Vatican City (Agenzia Fides) - "The difficulties and inner conquests of Catholics in Afghanistan are the mirror of those experienced by the communities in our Western world. Obliged to recover the essential of Christian life, immersed in a population, with a large majority of other religion or non-believer, they live in a climate of witness without ostentation, of dialogue with life, beyond wars and attacks, rediscovering one’s own identity in an authentic faith": this is what Barnabite Fr. Giovanni Rizzi, professor of Theology at the Pontifical Urbaniana University and author of the books "80 years in Afghanistan" and "The Parish Priests of Kabul: from king to the Talibans", dedicated to the 80 years of his Barnabite confreres in Afghanistan.
Fr. Giovanni says: "It was 1921 when King Amanullah wanted to please Western diplomats, who were asking for Catholic religious assistance. Italy was immediately involved, among the first western countries to politically recognize the independence of Afghanistan from England.

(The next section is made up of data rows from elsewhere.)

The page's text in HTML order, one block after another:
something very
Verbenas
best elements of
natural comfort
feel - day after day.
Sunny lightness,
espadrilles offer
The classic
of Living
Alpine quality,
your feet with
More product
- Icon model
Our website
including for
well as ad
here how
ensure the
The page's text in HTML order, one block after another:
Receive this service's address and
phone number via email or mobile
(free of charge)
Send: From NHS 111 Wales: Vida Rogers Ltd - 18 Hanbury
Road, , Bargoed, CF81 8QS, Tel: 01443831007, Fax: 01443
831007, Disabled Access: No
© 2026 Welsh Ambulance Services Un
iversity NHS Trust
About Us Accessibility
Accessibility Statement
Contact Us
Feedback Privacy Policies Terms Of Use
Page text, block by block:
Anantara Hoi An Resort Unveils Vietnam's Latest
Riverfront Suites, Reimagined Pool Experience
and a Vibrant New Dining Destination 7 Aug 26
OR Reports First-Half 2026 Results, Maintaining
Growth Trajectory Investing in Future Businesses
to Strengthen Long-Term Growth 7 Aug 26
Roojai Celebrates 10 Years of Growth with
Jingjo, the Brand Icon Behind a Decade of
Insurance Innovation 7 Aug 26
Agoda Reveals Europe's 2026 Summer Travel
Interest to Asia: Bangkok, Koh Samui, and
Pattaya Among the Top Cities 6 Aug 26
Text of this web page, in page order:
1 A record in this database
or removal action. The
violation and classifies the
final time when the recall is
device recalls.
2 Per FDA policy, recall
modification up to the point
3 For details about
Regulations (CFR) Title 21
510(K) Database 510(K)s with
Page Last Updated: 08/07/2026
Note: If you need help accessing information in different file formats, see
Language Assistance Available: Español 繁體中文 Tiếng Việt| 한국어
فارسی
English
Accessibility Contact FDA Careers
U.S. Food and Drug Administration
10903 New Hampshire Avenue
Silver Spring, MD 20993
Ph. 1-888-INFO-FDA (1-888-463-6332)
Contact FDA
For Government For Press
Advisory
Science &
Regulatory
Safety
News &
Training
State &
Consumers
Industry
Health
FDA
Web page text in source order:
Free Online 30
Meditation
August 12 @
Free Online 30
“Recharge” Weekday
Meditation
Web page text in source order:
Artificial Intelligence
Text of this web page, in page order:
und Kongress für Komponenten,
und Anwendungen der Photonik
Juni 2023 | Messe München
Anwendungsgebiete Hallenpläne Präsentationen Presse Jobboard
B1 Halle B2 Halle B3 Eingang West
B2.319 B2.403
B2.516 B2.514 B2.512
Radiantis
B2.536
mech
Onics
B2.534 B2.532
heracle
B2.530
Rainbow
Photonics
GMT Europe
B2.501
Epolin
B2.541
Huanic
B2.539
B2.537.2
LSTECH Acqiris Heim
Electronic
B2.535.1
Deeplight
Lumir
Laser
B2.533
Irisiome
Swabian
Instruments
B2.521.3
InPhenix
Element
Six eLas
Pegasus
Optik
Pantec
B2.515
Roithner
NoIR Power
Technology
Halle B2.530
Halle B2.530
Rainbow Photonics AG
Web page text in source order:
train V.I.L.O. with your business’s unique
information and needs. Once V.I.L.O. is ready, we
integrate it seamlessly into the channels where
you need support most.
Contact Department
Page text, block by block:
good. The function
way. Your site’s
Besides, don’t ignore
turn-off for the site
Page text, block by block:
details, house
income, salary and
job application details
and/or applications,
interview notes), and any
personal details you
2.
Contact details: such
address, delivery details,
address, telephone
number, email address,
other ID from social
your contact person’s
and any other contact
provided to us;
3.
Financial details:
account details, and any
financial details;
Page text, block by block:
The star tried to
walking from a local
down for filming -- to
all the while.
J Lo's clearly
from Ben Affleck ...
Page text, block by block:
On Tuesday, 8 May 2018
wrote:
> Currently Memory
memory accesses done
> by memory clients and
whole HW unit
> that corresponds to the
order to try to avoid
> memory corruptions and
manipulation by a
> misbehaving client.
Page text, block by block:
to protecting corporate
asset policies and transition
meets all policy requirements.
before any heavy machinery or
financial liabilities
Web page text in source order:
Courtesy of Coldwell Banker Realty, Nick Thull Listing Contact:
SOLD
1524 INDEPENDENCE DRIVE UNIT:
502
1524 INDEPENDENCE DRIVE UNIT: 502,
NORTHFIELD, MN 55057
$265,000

It was then Pius XI who decided to turn to the Barnabites". An agreement was signed between the Afghan, Italian government and the Holy See, which was never revoked over the years, which provided for a single real condition: to avoid any form of proselytism among the almost entirely Muslim local population. In 2002, what was initially a simple spiritual assistance within an embassy, was elevated to Missio sui iuris by John Paul II.
Speaking to Fides, Fr. Rizzi underlines that "to better understand the sense of the presence of the Barnabites in Afghanistan, it is useful to look at the biblical image of Saint Paul in Malta, in the Acts of the Apostles (28,1-10): that land was not part of the pastoral plans of the apostle, who landed there after a shipwreck. And in fact there was no explicit evangelization of the natives of the place by Paul. They were pagans, deeply tied to their religious conceptions, incompatible with the Christian faith". However, explains Father Giovanni, their generosity towards the shipwrecked was exemplary and, in turn, Paul gave them what they could: he healed the sick. "The episode is prophetic. Until then - he continues - any relationship between the Christian missionary proclamation and the various forms of pagan religiosity had proved to be disastrous. In Malta, however, another path suddenly opens up: the dialogue of life, where everyone gives what he has and receives what the other can give. It is a new frontier of the mission". In the same perspective, observes Fr. Rizzi, the presence of the Barnabites in Kabul must be understood: "My confreres are living the same experience as Paul in Malta: perhaps they would never have chosen the mission in Afghanistan, where one cannot evangelise. Still, it has always been possible for them to form a dialogue of life, in a dynamic in which they received and gave so much. This is what I learned by collecting their testimonies".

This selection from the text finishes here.